In this great river of life
that flows around me and through me
let me know that I carry You
and can reverence You in all that has life.
- Sounds of the Eternal / A Celtic Psalter
Next to the spectacular beauty of a glacier-carved valley, I can’t pretend to be much more than life’s moraine: carried along by God, while also invited at times to carry God along. Amazingly, the Holy One provided a subtle and gentle reminder of this invitation while I stood on the top deck of the Grand Princess, gazing at Hubbard.
There, standing next to me, was a perfect stranger…wearing an ACTS Retreat cap. Soon enough, this stranger and I were chatting as brothers-in-Christ…telling the ACTS stories that had been unfolding in our lives for the past 20-plus years, his in the Phoenix area…mine, some 1,500 miles away in St. Louis.

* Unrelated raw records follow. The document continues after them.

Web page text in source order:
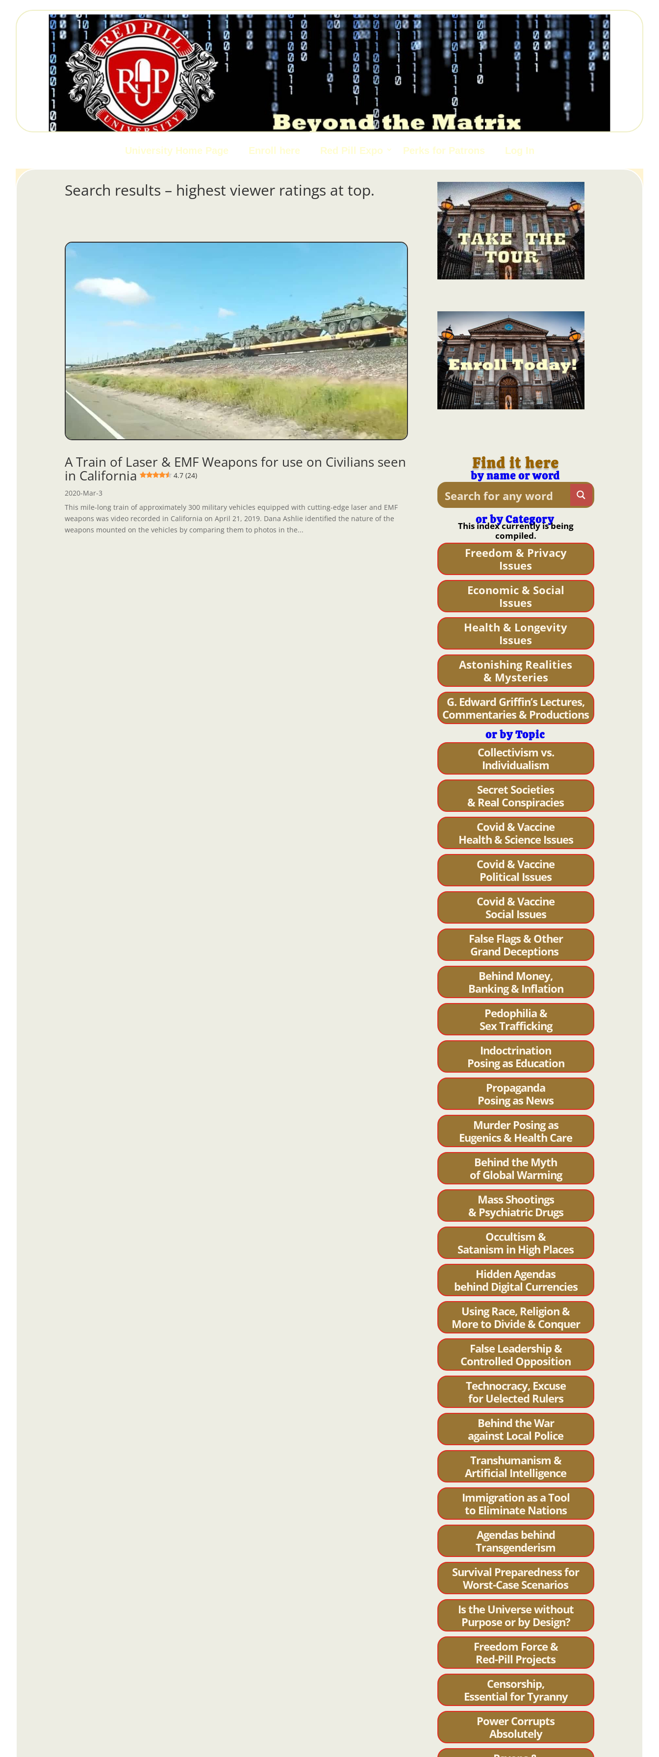
University Home Page Enroll here Red Pill Expo Perks for Patrons Log In
Search results – highest viewer ratings at top.
A Train of Laser & EMF Weapons for use on Civilians seen
in California
4.7 (24)
2020-Mar-3
This mile-long train of approximately 300 military vehicles equipped with cutting-edge laser and EMF
weapons was video recorded in California on April 21, 2019. Dana Ashlie identified the nature of the
weapons mounted on the vehicles by comparing them to photos in the...
Find it here
by name or word
or by Category
This index currently is being
compiled.
Freedom & Privacy
Issues
Economic & Social
Issues
Health & Longevity
Issues
Astonishing Realities
& Mysteries
G. Edward Griffin’s Lectures,
Commentaries & Productions
or by Topic
Collectivism vs.
Individualism
Secret Societies
& Real Conspiracies
Covid & Vaccine
Health & Science Issues
Covid & Vaccine
Political Issues
Covid & Vaccine
Social Issues
False Flags & Other
Grand Deceptions
Behind Money,
Banking & Inflation
Pedophilia &
Sex Trafficking
Indoctrination
Posing as Education
Propaganda
Posing as News
Murder Posing as
Eugenics & Health Care
Behind the Myth
of Global Warming
Mass Shootings
& Psychiatric Drugs
Occultism &
Satanism in High Places
Hidden Agendas
behind Digital Currencies
Using Race, Religion &
More to Divide & Conquer
False Leadership &
Controlled Opposition
Technocracy, Excuse
for Uelected Rulers
Behind the War
against Local Police
Transhumanism &
Artificial Intelligence
Immigration as a Tool
to Eliminate Nations
Agendas behind
Transgenderism
Survival Preparedness for
Worst-Case Scenarios
Is the Universe without
Purpose or by Design?
Freedom Force &
Red-Pill Projects
Censorship,
Essential for Tyranny
Power Corrupts
Absolutely
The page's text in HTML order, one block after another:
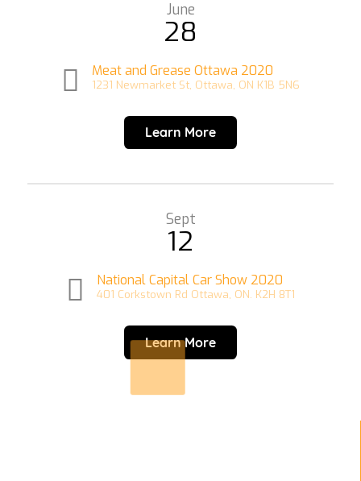
June
28
Meat and Grease Ottawa 2020
1231 Newmarket St, Ottawa, ON K1B 5N6
Learn More
Sept
12
National Capital Car Show 2020
401 Corkstown Rd Ottawa, ON. K2H 8T1
Learn More
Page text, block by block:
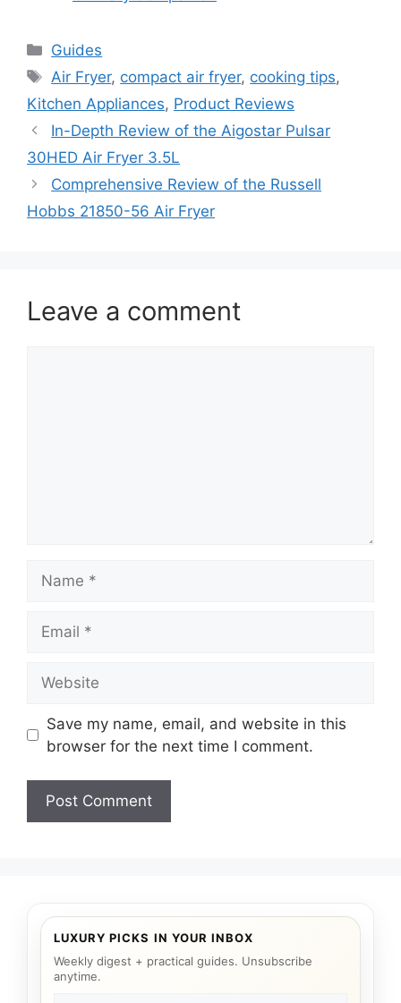
Categories
Guides
Tags
Air Fryer, compact air fryer, cooking tips,
Kitchen Appliances, Product Reviews
In-Depth Review of the Aigostar Pulsar
30HED Air Fryer 3.5L
Comprehensive Review of the Russell
Hobbs 21850-56 Air Fryer
Leave a comment
Save my name, email, and website in this
browser for the next time I comment.
LUXURY PICKS IN YOUR INBOX
Weekly digest + practical guides. Unsubscribe
anytime.
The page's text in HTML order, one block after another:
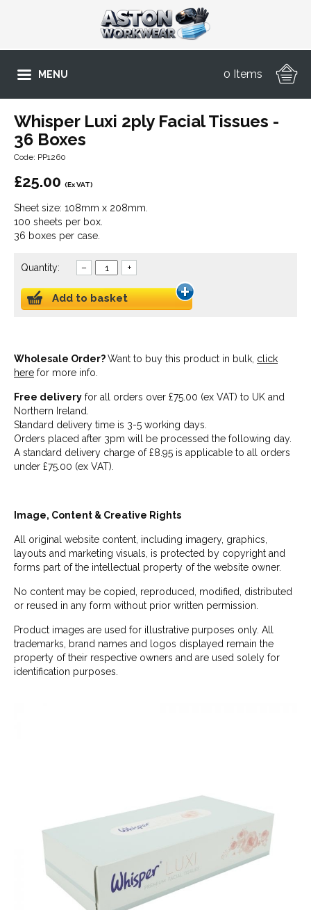
MENU 0 Items
Whisper Luxi 2ply Facial Tissues -
36 Boxes
Code: PP1260
£25.00 (Ex VAT)
Sheet size: 108mm x 208mm.
100 sheets per box.
36 boxes per case.
Quantity: – +
Add to basket
Wholesale Order?Want to buy this product in bulk, click
here for more info.
Free delivery for all orders over £75.00 (ex VAT) to UK and
Northern Ireland.
Standard delivery time is 3-5 working days.
Orders placed after 3pm will be processed the following day.
A standard delivery charge of £8.95 is applicable to all orders
under £75.00 (ex VAT).
Image, Content & Creative Rights
All original website content, including imagery, graphics,
layouts and marketing visuals, is protected by copyright and
forms part of the intellectual property of the website owner.
No content may be copied, reproduced, modified, distributed
or reused in any form without prior written permission.
Product images are used for illustrative purposes only. All
trademarks, brand names and logos displayed remain the
property of their respective owners and are used solely for
identification purposes.
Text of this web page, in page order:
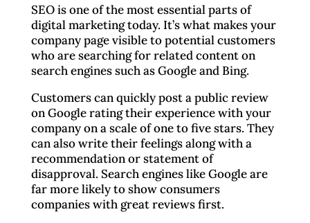
SEO is one of the most essential parts of
digital marketing today. It’s what makes your
company page visible to potential customers
who are searching for related content on
search engines such as Google and Bing.
Customers can quickly post a public review
on Google rating their experience with your
company on a scale of one to five stars. They
can also write their feelings along with a
recommendation or statement of
disapproval. Search engines like Google are
far more likely to show consumers
companies with great reviews first.
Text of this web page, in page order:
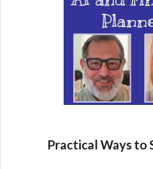
Practical Ways to
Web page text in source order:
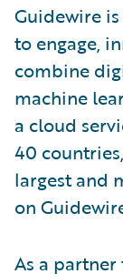
Guidewire
to engage,
combine
machine
a cloud
40
largest and
on
As a
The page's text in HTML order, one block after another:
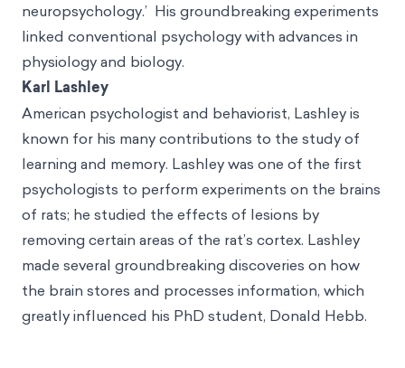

A blessed and unexpected encounter…
We parted with a hug – strangers no more, but rather brothers mutually awed by the moraine we had uncovered in each other’s life, rubble-turned-to-grace through the persistent eroding action of Christ.

The Johns Hopkins Glacier

Terminus, up close…

Lamplugh Glacier: Moraine melds with ice. Only 600 of Alaska’s 100,000 glaciers are named.

O Beauty, ever ancient…

O Beauty, ever new…
Let us pause now…to recall that we are in the presence of the Holy & Merciful One.
IHS



Beautiful, John. Thanks for taking us along on your journey and paving ours along the way.
My pleasure, Tom! Our whole Alaskan adventure was very blessed!
Or is this Sue?
John,
So beautiful in many ways , thank you for sharing .
ybiC,
Joe
You bet, Joe…happy to share how the Spirit touches my heart!